We just saw that on the delay on Little Burn driven by another regulatory body and it wasn’t connected with permitting. Cliff is looking and he’s mentioned earlier the difficulty of scheduling the assets on pipelay projects because of the erratic nature of the permitting and the scheduling there.
It’s really getting to the point where the government and the regulatory process and the permitting is dictating our management portfolio and management of our assets. And I think it’s not too well appreciated as to how difficult that really is in this market, which is why my earlier comment that I think a lot of our performance here is down to the scrambling of the Helix personnel to try and accommodate all this.
Michael Moreno – Stephens Incorporated
Okay. Great.
Appreciate the color. One kind of follow up on the robotics group.
I guess historically, Tony, you’ve talked about visibility there being more short term and having maybe six months of kind of visibility. With the stuff going on in the North Sea, do you have more visibility there than maybe you’ve had historically?
Kind of maybe talk about the visibility of that segment.
Tony Tripodo
Well, the North Sea in general always has a positive plan further in advance than they are in the Gulf of Mexico. It’s historically been that way and it continues to be that way now.
So, yeah, there is more visibility for long-term planning and projects in the Gulf of Mexico and we’re hoping that it’s even more so in this visible Energy/Wind Farm business. I don’t know if that answers your question or not.
Michael Moreno – Stephens Incorporated
Do you have kind of a year?
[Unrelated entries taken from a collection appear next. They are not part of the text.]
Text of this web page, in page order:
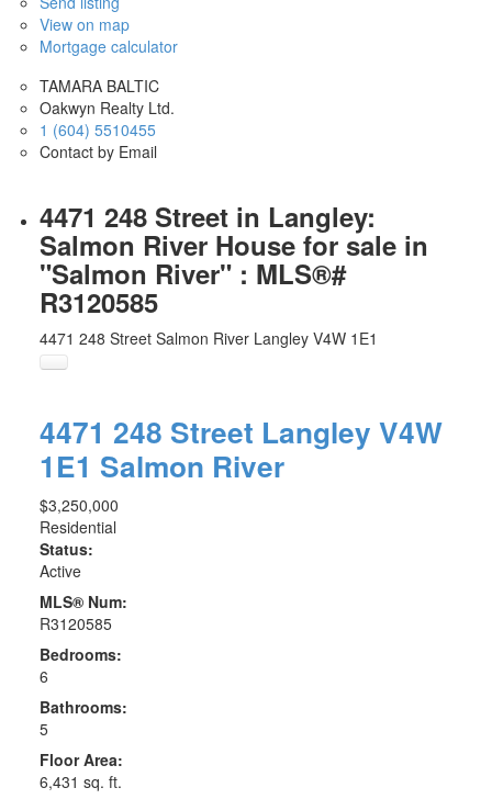
View on map
Mortgage calculator
TAMARA BALTIC
Oakwyn Realty Ltd.
1 (604) 5510455
Contact by Email
4471 248 Street in Langley:
Salmon River House for sale in
"Salmon River" : MLS®#
R3120585
4471 248 Street Salmon River Langley V4W 1E1
4471 248 Street Langley V4W
1E1 Salmon River
$3,250,000
Residential
Status:
Active
MLS® Num:
R3120585
Bedrooms:
6
Bathrooms:
5
Floor Area:
6,431 sq. ft.
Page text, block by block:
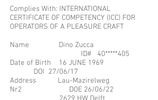
Complies With: INTERNATIONAL
CERTIFICATE OF COMPETENCY (ICC) FOR
OPERATORS OF A PLEASURE CRAFT
Name Dino Zucca
ID# 40*****405
Date of Birth 16 JUNE 1969
DOI 27/06/17
Address Lau-Mazirelweg
Nr2 DOE 26/06/22
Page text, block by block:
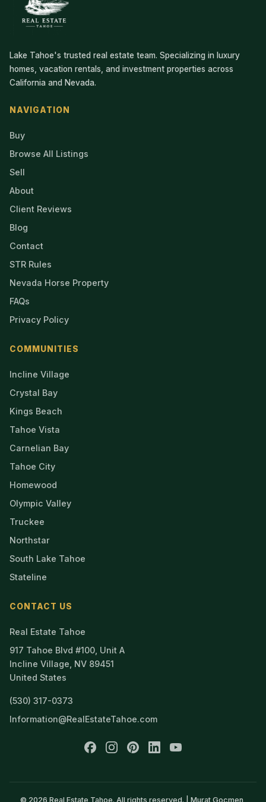
Lake Tahoe's trusted real estate team. Specializing in luxury
homes, vacation rentals, and investment properties across
California and Nevada.
NAVIGATION
Buy
Browse All Listings
Sell
About
Client Reviews
Blog
Contact
STR Rules
Nevada Horse Property
FAQs
Privacy Policy
COMMUNITIES
Incline Village
Crystal Bay
Kings Beach
Tahoe Vista
Carnelian Bay
Tahoe City
Homewood
Olympic Valley
Truckee
Northstar
South Lake Tahoe
Stateline
CONTACT US
Real Estate Tahoe
917 Tahoe Blvd #100, Unit A
Incline Village, NV 89451
United States
(530) 317-0373
Information@RealEstateTahoe.com
© 2026 Real Estate Tahoe. All rights reserved. | Murat Gocmen,

Can you look out a year and say that business is going to be pretty busy for the next year?
Tony Tripodo
It’s not really that we have contracts that we see out for a year other than on some of the variable stuff we have frame agreement with two different companies that go out five years with X amount of numbers of days per year that we’re guaranteed. So on that variable side there is a little bit of that but on the – most of our revenue still comes from the long and robotics and that’s more just consistent with this historical trends than it is any real visibility.
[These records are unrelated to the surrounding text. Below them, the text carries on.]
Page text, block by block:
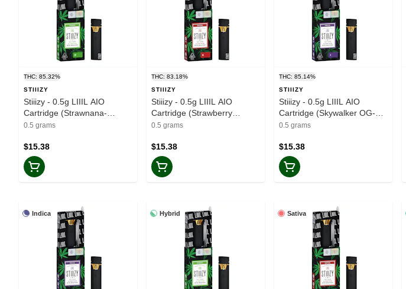
THC: 85.32%
STIIIZY
Stiiizy - 0.5g LIIIL AIO
Cartridge (Strawnana-
Hybrid)
0.5 grams
$15.38
THC: 83.18%
STIIIZY
Stiiizy - 0.5g LIIIL AIO
Cartridge (Strawberry
Cough-Sativa)
0.5 grams
$15.38
THC: 85.14%
STIIIZY
Stiiizy - 0.5g LIIIL AIO
Cartridge (Skywalker OG-
Indica)
0.5 grams
$15.38
Indica Hybrid Sativa
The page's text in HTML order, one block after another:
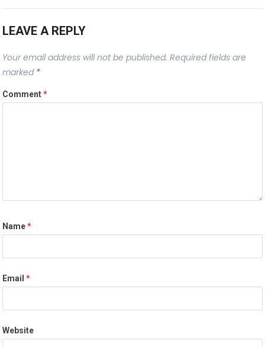
LEAVE A REPLY
Your email address will not be published. Required fields are
marked *
Comment*
Name*
Email*
Website
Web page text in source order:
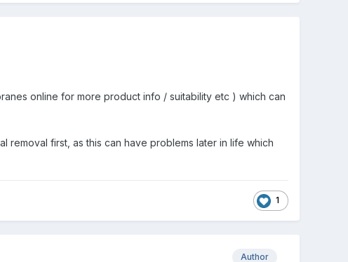
online for more product info / suitability etc ) which can
removal first, as this can have problems later in life which
1
Author
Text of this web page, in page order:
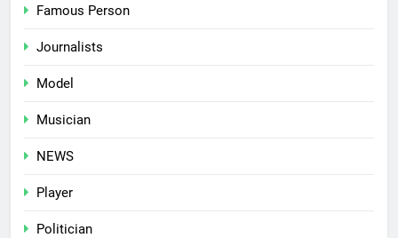
Famous Person
Journalists
Model
Musician
NEWS
Player
Politician
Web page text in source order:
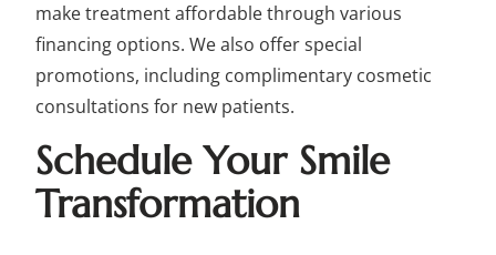
make treatment affordable through various
financing options. We also offer special
promotions, including complimentary cosmetic
consultations for new patients.
Schedule Your Smile
Transformation

I mean, like six months there’s quite a bit of visibility in the Robotics business for us, and I don’t see that improving dramatically when we can look out and see a year out in advance.
Michael Moreno – Stephens Incorporated
Okay. Okay.
Thanks.
Operator
There are no further questions on the phone lines, but as a reminder 1-4 for any questions. And there seems to be no further question.
I will turn the call back to you, sir.
Stephen Powers
Okay. Well, thanks, everyone, for joining us today.
We very much appreciate your interest and participation, and look forward to having you participate on our Q3 call here in a few months.
Operator
Ladies and gentlemen, that does conclude the conference call for today. We thank you for your participation, and ask that you please disconnect your line.